------ Record excerpts
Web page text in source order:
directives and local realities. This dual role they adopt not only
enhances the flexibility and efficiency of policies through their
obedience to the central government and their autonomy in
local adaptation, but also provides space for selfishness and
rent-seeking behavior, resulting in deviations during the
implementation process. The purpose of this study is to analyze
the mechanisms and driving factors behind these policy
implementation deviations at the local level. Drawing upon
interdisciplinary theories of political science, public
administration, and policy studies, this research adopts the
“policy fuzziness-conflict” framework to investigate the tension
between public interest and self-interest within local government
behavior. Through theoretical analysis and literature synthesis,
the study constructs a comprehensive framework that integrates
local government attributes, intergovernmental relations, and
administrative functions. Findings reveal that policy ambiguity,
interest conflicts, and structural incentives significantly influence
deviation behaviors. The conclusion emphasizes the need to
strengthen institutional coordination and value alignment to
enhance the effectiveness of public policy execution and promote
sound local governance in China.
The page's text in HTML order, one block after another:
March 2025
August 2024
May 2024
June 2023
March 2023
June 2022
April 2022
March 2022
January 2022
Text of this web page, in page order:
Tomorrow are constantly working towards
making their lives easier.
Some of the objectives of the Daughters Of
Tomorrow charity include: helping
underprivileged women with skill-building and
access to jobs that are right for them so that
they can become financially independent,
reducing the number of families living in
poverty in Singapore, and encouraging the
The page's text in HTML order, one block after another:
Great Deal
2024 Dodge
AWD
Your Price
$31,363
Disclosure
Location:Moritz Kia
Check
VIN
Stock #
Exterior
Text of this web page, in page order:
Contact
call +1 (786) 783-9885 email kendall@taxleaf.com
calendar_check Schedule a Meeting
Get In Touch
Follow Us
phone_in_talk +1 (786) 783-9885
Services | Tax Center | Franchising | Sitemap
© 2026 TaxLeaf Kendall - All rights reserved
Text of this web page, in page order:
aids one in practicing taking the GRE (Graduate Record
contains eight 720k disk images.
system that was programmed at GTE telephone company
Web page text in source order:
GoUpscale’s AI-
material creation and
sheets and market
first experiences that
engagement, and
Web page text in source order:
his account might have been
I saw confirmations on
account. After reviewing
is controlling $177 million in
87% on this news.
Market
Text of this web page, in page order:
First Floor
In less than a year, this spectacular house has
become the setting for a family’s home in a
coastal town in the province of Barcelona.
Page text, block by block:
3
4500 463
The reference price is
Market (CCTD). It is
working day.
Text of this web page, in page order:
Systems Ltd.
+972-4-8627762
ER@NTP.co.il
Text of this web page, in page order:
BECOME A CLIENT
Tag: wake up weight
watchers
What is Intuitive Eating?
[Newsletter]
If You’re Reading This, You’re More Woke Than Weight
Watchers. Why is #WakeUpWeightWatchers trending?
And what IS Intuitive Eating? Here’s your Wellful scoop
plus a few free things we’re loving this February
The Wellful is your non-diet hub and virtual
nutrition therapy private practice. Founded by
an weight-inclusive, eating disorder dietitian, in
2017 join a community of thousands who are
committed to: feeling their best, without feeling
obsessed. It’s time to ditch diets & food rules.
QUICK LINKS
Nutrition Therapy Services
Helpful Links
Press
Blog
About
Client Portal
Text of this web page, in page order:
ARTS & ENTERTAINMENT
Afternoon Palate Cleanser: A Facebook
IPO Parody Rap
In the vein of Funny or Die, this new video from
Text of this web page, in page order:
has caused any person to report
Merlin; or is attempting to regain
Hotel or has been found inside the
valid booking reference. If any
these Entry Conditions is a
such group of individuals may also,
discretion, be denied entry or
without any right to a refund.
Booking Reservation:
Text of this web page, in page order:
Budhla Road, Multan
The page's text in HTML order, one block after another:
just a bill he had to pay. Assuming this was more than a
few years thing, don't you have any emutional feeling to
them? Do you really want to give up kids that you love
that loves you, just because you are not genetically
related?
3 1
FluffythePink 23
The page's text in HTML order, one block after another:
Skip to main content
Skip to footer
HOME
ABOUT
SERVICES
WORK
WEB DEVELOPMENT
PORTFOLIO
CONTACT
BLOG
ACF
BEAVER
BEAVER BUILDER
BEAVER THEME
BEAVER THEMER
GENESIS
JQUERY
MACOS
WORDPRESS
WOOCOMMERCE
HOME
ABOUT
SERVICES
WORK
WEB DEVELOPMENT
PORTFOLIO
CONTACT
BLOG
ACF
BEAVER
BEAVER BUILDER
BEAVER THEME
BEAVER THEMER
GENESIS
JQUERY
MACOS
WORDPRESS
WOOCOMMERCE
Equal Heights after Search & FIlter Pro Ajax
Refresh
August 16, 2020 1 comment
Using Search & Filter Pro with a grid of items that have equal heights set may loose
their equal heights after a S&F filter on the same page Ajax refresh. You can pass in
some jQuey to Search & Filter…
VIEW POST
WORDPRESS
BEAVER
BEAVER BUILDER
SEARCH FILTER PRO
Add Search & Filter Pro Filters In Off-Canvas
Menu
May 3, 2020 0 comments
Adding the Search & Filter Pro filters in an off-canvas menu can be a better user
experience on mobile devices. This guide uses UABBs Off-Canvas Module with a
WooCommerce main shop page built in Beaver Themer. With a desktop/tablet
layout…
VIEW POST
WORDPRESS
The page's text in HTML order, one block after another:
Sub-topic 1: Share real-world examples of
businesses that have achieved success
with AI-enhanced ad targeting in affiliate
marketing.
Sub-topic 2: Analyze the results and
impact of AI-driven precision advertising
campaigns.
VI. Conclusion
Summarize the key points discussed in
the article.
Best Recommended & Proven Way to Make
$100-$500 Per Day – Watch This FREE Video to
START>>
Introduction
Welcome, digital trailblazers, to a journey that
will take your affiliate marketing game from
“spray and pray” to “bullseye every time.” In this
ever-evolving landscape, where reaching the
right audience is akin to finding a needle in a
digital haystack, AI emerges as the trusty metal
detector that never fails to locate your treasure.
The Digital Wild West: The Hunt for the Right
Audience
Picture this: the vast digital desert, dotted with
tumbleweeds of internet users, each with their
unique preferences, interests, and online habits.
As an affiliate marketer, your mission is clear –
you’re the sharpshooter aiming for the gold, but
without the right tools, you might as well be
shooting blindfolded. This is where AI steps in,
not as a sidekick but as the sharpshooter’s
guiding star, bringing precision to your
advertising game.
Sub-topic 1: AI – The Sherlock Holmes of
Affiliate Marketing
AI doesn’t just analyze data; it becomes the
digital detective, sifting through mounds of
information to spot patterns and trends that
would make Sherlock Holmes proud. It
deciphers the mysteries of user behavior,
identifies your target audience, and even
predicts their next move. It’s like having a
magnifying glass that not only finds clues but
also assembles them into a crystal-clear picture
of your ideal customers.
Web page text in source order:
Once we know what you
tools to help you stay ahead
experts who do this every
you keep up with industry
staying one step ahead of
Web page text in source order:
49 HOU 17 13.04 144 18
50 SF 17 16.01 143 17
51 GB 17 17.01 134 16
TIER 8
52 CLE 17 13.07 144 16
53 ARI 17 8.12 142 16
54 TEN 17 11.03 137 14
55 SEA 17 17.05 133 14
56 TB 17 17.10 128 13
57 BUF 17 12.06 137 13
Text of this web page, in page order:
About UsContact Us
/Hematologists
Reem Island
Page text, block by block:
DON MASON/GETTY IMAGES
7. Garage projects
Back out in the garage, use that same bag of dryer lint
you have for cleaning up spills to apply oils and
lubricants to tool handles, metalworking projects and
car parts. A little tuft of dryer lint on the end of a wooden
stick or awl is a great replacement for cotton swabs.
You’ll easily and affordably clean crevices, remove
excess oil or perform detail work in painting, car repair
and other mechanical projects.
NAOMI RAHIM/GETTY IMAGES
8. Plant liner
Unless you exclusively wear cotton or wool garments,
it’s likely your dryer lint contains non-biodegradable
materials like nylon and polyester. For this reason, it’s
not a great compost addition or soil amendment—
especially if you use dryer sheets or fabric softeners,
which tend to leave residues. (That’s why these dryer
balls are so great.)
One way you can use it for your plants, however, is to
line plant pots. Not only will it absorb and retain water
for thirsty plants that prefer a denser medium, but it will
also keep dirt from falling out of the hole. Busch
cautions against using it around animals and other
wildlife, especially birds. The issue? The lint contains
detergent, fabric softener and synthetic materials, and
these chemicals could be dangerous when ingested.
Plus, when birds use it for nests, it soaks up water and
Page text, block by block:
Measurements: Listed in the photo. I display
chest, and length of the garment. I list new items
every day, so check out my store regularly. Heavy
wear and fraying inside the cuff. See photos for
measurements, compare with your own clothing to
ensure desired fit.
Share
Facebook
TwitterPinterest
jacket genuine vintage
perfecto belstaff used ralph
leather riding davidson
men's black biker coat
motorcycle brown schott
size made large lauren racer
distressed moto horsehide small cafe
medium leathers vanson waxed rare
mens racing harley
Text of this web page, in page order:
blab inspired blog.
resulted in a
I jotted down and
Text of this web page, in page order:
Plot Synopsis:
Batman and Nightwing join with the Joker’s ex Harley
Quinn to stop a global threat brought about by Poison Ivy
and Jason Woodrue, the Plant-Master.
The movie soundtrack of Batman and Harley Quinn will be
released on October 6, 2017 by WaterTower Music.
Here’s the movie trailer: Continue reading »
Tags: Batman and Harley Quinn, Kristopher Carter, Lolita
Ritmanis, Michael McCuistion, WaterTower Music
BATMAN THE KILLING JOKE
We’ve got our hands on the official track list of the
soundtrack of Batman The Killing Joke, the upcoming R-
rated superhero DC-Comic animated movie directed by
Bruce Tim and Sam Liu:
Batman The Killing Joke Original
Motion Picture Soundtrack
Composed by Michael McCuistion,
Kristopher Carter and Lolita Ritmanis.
------------
Task item: Please print the records above exactly from their first line. End with the line containing "the study constructs", and include it.

Your solution:
Web page text in source order:
directives and local realities. This dual role they adopt not only
enhances the flexibility and efficiency of policies through their
obedience to the central government and their autonomy in
local adaptation, but also provides space for selfishness and
rent-seeking behavior, resulting in deviations during the
implementation process. The purpose of this study is to analyze
the mechanisms and driving factors behind these policy
implementation deviations at the local level. Drawing upon
interdisciplinary theories of political science, public
administration, and policy studies, this research adopts the
“policy fuzziness-conflict” framework to investigate the tension
between public interest and self-interest within local government
behavior. Through theoretical analysis and literature synthesis,
the study constructs a comprehensive framework that integrates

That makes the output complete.